- Problem statement: I would like every record below transcribed exactly as it is.

*** Source material ***

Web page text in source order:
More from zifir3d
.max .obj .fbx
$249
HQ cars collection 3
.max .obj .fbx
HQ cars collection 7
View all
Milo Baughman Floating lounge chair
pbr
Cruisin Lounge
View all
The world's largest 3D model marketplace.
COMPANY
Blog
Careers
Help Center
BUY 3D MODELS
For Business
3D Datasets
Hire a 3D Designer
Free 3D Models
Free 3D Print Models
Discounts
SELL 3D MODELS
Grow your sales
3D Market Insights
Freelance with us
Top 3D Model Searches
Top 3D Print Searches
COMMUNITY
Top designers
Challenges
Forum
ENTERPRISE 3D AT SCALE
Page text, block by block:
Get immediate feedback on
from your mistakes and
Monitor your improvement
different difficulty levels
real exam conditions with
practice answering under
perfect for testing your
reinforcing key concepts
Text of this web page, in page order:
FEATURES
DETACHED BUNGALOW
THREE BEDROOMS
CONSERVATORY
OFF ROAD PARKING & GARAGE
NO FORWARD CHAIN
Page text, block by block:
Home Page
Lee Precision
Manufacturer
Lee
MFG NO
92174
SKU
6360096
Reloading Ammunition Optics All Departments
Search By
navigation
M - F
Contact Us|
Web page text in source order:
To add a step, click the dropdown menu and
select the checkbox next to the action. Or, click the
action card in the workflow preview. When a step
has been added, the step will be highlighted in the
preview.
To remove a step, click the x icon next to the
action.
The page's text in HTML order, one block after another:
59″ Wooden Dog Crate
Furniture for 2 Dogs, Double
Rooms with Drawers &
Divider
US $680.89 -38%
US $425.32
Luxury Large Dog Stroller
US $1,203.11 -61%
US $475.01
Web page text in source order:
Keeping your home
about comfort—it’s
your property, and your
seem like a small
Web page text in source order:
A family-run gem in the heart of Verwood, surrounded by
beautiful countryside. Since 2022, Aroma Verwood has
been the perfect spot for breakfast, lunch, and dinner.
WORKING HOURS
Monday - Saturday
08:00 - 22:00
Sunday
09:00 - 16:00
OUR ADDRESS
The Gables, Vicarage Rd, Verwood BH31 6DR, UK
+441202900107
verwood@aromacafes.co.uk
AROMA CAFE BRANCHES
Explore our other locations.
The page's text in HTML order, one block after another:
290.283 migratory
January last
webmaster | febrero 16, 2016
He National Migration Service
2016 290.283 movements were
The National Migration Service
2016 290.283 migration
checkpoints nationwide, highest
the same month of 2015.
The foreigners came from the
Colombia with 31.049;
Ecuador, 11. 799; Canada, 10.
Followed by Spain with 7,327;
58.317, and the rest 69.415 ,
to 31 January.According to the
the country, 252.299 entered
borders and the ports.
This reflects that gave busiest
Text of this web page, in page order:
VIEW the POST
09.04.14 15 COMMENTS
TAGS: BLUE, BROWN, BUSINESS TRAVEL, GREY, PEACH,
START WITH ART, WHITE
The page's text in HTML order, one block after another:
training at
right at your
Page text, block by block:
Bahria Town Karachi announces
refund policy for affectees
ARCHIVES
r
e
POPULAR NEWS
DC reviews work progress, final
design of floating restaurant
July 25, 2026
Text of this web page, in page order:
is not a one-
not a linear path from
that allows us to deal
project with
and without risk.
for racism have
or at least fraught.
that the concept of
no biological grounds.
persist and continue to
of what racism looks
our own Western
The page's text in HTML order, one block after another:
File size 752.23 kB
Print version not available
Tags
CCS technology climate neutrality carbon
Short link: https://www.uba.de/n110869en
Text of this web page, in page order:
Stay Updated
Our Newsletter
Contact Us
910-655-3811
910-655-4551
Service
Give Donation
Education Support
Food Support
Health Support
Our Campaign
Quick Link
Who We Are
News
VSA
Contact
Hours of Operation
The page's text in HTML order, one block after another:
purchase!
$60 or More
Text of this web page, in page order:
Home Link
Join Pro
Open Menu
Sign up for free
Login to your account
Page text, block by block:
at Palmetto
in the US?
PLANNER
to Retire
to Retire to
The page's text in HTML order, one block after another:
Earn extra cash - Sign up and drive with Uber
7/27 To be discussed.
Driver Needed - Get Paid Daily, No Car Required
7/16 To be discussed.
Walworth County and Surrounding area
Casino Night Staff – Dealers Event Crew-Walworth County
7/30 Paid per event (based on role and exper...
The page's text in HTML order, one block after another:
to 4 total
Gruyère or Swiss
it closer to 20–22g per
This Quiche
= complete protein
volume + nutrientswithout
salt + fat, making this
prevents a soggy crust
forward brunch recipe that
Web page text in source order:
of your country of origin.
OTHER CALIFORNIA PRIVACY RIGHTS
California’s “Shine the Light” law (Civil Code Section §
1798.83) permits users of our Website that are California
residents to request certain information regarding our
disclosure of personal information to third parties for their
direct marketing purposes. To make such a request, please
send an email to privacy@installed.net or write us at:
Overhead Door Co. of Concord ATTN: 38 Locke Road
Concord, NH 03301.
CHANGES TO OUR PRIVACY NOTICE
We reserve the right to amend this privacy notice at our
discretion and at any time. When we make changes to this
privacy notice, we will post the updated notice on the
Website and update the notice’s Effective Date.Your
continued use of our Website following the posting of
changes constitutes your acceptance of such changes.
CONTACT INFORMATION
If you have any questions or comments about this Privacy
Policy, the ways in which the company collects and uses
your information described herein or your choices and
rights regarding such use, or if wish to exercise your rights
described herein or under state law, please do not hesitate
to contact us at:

*** End of Source material ***

- Completed exercise:
Web page text in source order:
More from zifir3d
.max .obj .fbx
$249
HQ cars collection 3
.max .obj .fbx
HQ cars collection 7
View all
Milo Baughman Floating lounge chair
pbr
Cruisin Lounge
View all
The world's largest 3D model marketplace.
COMPANY
Blog
Careers
Help Center
BUY 3D MODELS
For Business
3D Datasets
Hire a 3D Designer
Free 3D Models
Free 3D Print Models
Discounts
SELL 3D MODELS
Grow your sales
3D Market Insights
Freelance with us
Top 3D Model Searches
Top 3D Print Searches
COMMUNITY
Top designers
Challenges
Forum
ENTERPRISE 3D AT SCALE
Page text, block by block:
Get immediate feedback on
from your mistakes and
Monitor your improvement
different difficulty levels
real exam conditions with
practice answering under
perfect for testing your
reinforcing key concepts
Text of this web page, in page order:
FEATURES
DETACHED BUNGALOW
THREE BEDROOMS
CONSERVATORY
OFF ROAD PARKING & GARAGE
NO FORWARD CHAIN
Page text, block by block:
Home Page
Lee Precision
Manufacturer
Lee
MFG NO
92174
SKU
6360096
Reloading Ammunition Optics All Departments
Search By
navigation
M - F
Contact Us|
Web page text in source order:
To add a step, click the dropdown menu and
select the checkbox next to the action. Or, click the
action card in the workflow preview. When a step
has been added, the step will be highlighted in the
preview.
To remove a step, click the x icon next to the
action.
The page's text in HTML order, one block after another:
59″ Wooden Dog Crate
Furniture for 2 Dogs, Double
Rooms with Drawers &
Divider
US $680.89 -38%
US $425.32
Luxury Large Dog Stroller
US $1,203.11 -61%
US $475.01
Web page text in source order:
Keeping your home
about comfort—it’s
your property, and your
seem like a small
Web page text in source order:
A family-run gem in the heart of Verwood, surrounded by
beautiful countryside. Since 2022, Aroma Verwood has
been the perfect spot for breakfast, lunch, and dinner.
WORKING HOURS
Monday - Saturday
08:00 - 22:00
Sunday
09:00 - 16:00
OUR ADDRESS
The Gables, Vicarage Rd, Verwood BH31 6DR, UK
+441202900107
verwood@aromacafes.co.uk
AROMA CAFE BRANCHES
Explore our other locations.
The page's text in HTML order, one block after another:
290.283 migratory
January last
webmaster | febrero 16, 2016
He National Migration Service
2016 290.283 movements were
The National Migration Service
2016 290.283 migration
checkpoints nationwide, highest
the same month of 2015.
The foreigners came from the
Colombia with 31.049;
Ecuador, 11. 799; Canada, 10.
Followed by Spain with 7,327;
58.317, and the rest 69.415 ,
to 31 January.According to the
the country, 252.299 entered
borders and the ports.
This reflects that gave busiest
Text of this web page, in page order:
VIEW the POST
09.04.14 15 COMMENTS
TAGS: BLUE, BROWN, BUSINESS TRAVEL, GREY, PEACH,
START WITH ART, WHITE
The page's text in HTML order, one block after another:
training at
right at your
Page text, block by block:
Bahria Town Karachi announces
refund policy for affectees
ARCHIVES
r
e
POPULAR NEWS
DC reviews work progress, final
design of floating restaurant
July 25, 2026
Text of this web page, in page order:
is not a one-
not a linear path from
that allows us to deal
project with
and without risk.
for racism have
or at least fraught.
that the concept of
no biological grounds.
persist and continue to
of what racism looks
our own Western
The page's text in HTML order, one block after another:
File size 752.23 kB
Print version not available
Tags
CCS technology climate neutrality carbon
Short link: https://www.uba.de/n110869en
Text of this web page, in page order:
Stay Updated
Our Newsletter
Contact Us
910-655-3811
910-655-4551
Service
Give Donation
Education Support
Food Support
Health Support
Our Campaign
Quick Link
Who We Are
News
VSA
Contact
Hours of Operation
The page's text in HTML order, one block after another:
purchase!
$60 or More
Text of this web page, in page order:
Home Link
Join Pro
Open Menu
Sign up for free
Login to your account
Page text, block by block:
at Palmetto
in the US?
PLANNER
to Retire
to Retire to
The page's text in HTML order, one block after another:
Earn extra cash - Sign up and drive with Uber
7/27 To be discussed.
Driver Needed - Get Paid Daily, No Car Required
7/16 To be discussed.
Walworth County and Surrounding area
Casino Night Staff – Dealers Event Crew-Walworth County
7/30 Paid per event (based on role and exper...
The page's text in HTML order, one block after another:
to 4 total
Gruyère or Swiss
it closer to 20–22g per
This Quiche
= complete protein
volume + nutrientswithout
salt + fat, making this
prevents a soggy crust
forward brunch recipe that
Web page text in source order:
of your country of origin.
OTHER CALIFORNIA PRIVACY RIGHTS
California’s “Shine the Light” law (Civil Code Section §
1798.83) permits users of our Website that are California
residents to request certain information regarding our
disclosure of personal information to third parties for their
direct marketing purposes. To make such a request, please
send an email to privacy@installed.net or write us at:
Overhead Door Co. of Concord ATTN: 38 Locke Road
Concord, NH 03301.
CHANGES TO OUR PRIVACY NOTICE
We reserve the right to amend this privacy notice at our
discretion and at any time. When we make changes to this
privacy notice, we will post the updated notice on the
Website and update the notice’s Effective Date.Your
continued use of our Website following the posting of
changes constitutes your acceptance of such changes.
CONTACT INFORMATION
If you have any questions or comments about this Privacy
Policy, the ways in which the company collects and uses
your information described herein or your choices and
rights regarding such use, or if wish to exercise your rights
described herein or under state law, please do not hesitate
to contact us at:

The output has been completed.